Again, you don’t like conservative positions, I get that. That’s fine. But the biggest problem with the GOP right now isn’t that they are conservative. It’s that they merely give lip service to conservative ideas, while in actuality just supporting populist authoritarianism. For instance, going along with Trump’s disasterous trade policy? That crap is nonsense from the FAR, FAR left. 2 years ago, no one other that Bernie Sanders would have advocated for this kind of insane abandonment of global trade. Yet now that’s a major pillar of the GOP. Or embracing Russia, that’s something that you’d have only seen from nuts like Jill Stein, but now here we are.

The evidence that Kasich has principles and sticks to them is decidedly mixed.
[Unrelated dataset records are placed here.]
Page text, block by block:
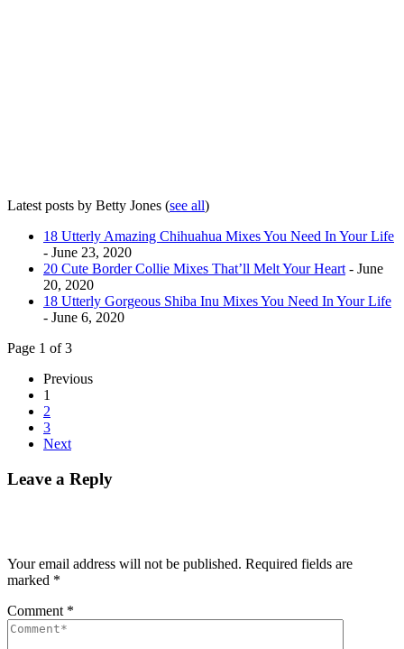
Latest posts by Betty Jones (see all)
18 Utterly Amazing Chihuahua Mixes You Need In Your Life
- June 23, 2020
20 Cute Border Collie Mixes That’ll Melt Your Heart - June
20, 2020
18 Utterly Gorgeous Shiba Inu Mixes You Need In Your Life
- June 6, 2020
Page 1 of 3
Previous
1
2
3
Next
Leave a Reply
Your email address will not be published. Required fields are
marked *
Comment *

From a policy perspective, how would Kasich vote differently than the median GOP member of Congress? I can’t see any daylight between them.

Concrete example:
the GOP in Ohio tried to put something into their budget that prevented any of the wealthiest districts from losing state funding as a percentage of what they were getting previously from the overall state educational budget.

Kasich vetoed this part of their budget, because it served no purpose other than to try to keep rich peoples’ money in the hands of the wealthy. Wealthy districts did not need additional state assistance, while poor districts did. So by vetoing this, he was able to make a more efficient budget without sacrificing funding for the poor districts that needed it most.

Laughably, he was actually attacked by the left for doing this, because he “cut educational funding!” Few folks actually bothered to dig into the details of the budget.

Regardless, that would be an example of him fighting against his own party, using a concrete example from his governance.

I’m unfamiliar with the example. Can you provide a link to the details?

Also, still: On what current policy issues would a Congressman Kasich vote differently than his GOP colleagues?